Records from a data source:
++++++

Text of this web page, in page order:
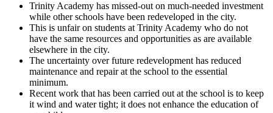
Trinity Academy has missed-out on much-needed investment
while other schools have been redeveloped in the city.
This is unfair on students at Trinity Academy who do not
have the same resources and opportunities as are available
elsewhere in the city.
The uncertainty over future redevelopment has reduced
maintenance and repair at the school to the essential
minimum.
Recent work that has been carried out at the school is to keep
it wind and water tight; it does not enhance the education of
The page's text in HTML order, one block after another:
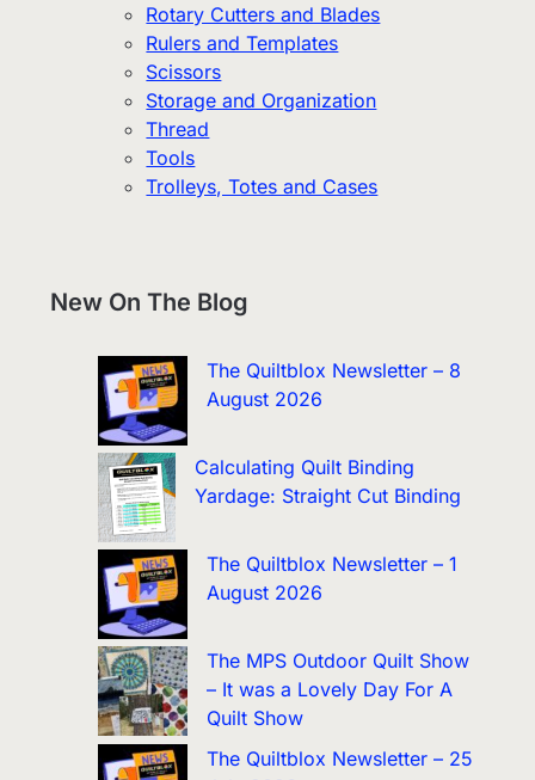
Rotary Cutters and Blades
Rulers and Templates
Scissors
Storage and Organization
Thread
Tools
Trolleys, Totes and Cases
New On The Blog
The Quiltblox Newsletter – 8
August 2026
Calculating Quilt Binding
Yardage: Straight Cut Binding
The Quiltblox Newsletter – 1
August 2026
The MPS Outdoor Quilt Show
– It was a Lovely Day For A
Quilt Show
The Quiltblox Newsletter – 25
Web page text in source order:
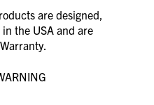
are designed,
the USA and are
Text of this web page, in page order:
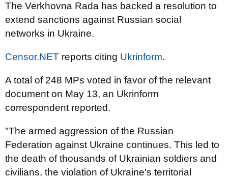
The Verkhovna Rada has backed a resolution to
extend sanctions against Russian social
networks in Ukraine.
Censor.NET reports citing Ukrinform.
A total of 248 MPs voted in favor of the relevant
document on May 13, an Ukrinform
correspondent reported.
"The armed aggression of the Russian
Federation against Ukraine continues. This led to
the death of thousands of Ukrainian soldiers and
civilians, the violation of Ukraine's territorial
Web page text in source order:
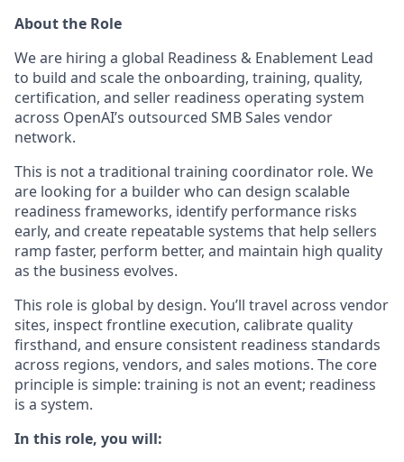
About the Role
We are hiring a global Readiness & Enablement Lead
to build and scale the onboarding, training, quality,
certification, and seller readiness operating system
across OpenAI’s outsourced SMB Sales vendor
network.
This is not a traditional training coordinator role. We
are looking for a builder who can design scalable
readiness frameworks, identify performance risks
early, and create repeatable systems that help sellers
ramp faster, perform better, and maintain high quality
as the business evolves.
This role is global by design. You’ll travel across vendor
sites, inspect frontline execution, calibrate quality
firsthand, and ensure consistent readiness standards
across regions, vendors, and sales motions. The core
principle is simple: training is not an event; readiness
is a system.
In this role, you will:
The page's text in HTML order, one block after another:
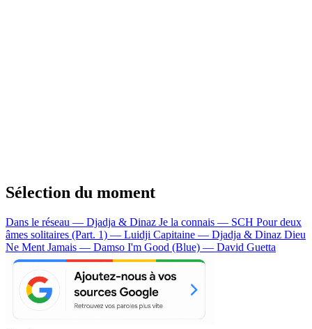
Sélection du moment
Dans le réseau — Djadja & Dinaz Je la connais — SCH Pour deux
âmes solitaires (Part. 1) — Luidji Capitaine — Djadja & Dinaz Dieu
Ne Ment Jamais — Damso I'm Good (Blue) — David Guetta
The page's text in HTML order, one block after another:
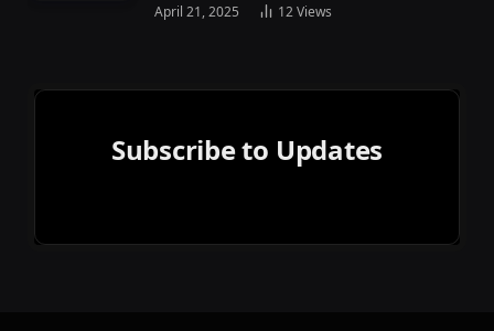
April 21, 2025 12Views
Subscribe to Updates
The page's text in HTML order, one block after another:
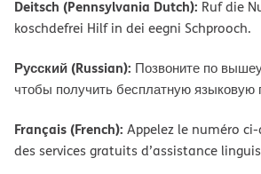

++++++

Problem to solve:
All entries above are to be reproduced exactly, with no pictures.

Solution:
Text of this web page, in page order:
Trinity Academy has missed-out on much-needed investment
while other schools have been redeveloped in the city.
This is unfair on students at Trinity Academy who do not
have the same resources and opportunities as are available
elsewhere in the city.
The uncertainty over future redevelopment has reduced
maintenance and repair at the school to the essential
minimum.
Recent work that has been carried out at the school is to keep
it wind and water tight; it does not enhance the education of
The page's text in HTML order, one block after another:
Rotary Cutters and Blades
Rulers and Templates
Scissors
Storage and Organization
Thread
Tools
Trolleys, Totes and Cases
New On The Blog
The Quiltblox Newsletter – 8
August 2026
Calculating Quilt Binding
Yardage: Straight Cut Binding
The Quiltblox Newsletter – 1
August 2026
The MPS Outdoor Quilt Show
– It was a Lovely Day For A
Quilt Show
The Quiltblox Newsletter – 25
Web page text in source order:
are designed,
the USA and are
Text of this web page, in page order:
The Verkhovna Rada has backed a resolution to
extend sanctions against Russian social
networks in Ukraine.
Censor.NET reports citing Ukrinform.
A total of 248 MPs voted in favor of the relevant
document on May 13, an Ukrinform
correspondent reported.
"The armed aggression of the Russian
Federation against Ukraine continues. This led to
the death of thousands of Ukrainian soldiers and
civilians, the violation of Ukraine's territorial
Web page text in source order:
About the Role
We are hiring a global Readiness & Enablement Lead
to build and scale the onboarding, training, quality,
certification, and seller readiness operating system
across OpenAI’s outsourced SMB Sales vendor
network.
This is not a traditional training coordinator role. We
are looking for a builder who can design scalable
readiness frameworks, identify performance risks
early, and create repeatable systems that help sellers
ramp faster, perform better, and maintain high quality
as the business evolves.
This role is global by design. You’ll travel across vendor
sites, inspect frontline execution, calibrate quality
firsthand, and ensure consistent readiness standards
across regions, vendors, and sales motions. The core
principle is simple: training is not an event; readiness
is a system.
In this role, you will:
The page's text in HTML order, one block after another:
Sélection du moment
Dans le réseau — Djadja & Dinaz Je la connais — SCH Pour deux
âmes solitaires (Part. 1) — Luidji Capitaine — Djadja & Dinaz Dieu
Ne Ment Jamais — Damso I'm Good (Blue) — David Guetta
The page's text in HTML order, one block after another:
April 21, 2025 12Views
Subscribe to Updates
The page's text in HTML order, one block after another:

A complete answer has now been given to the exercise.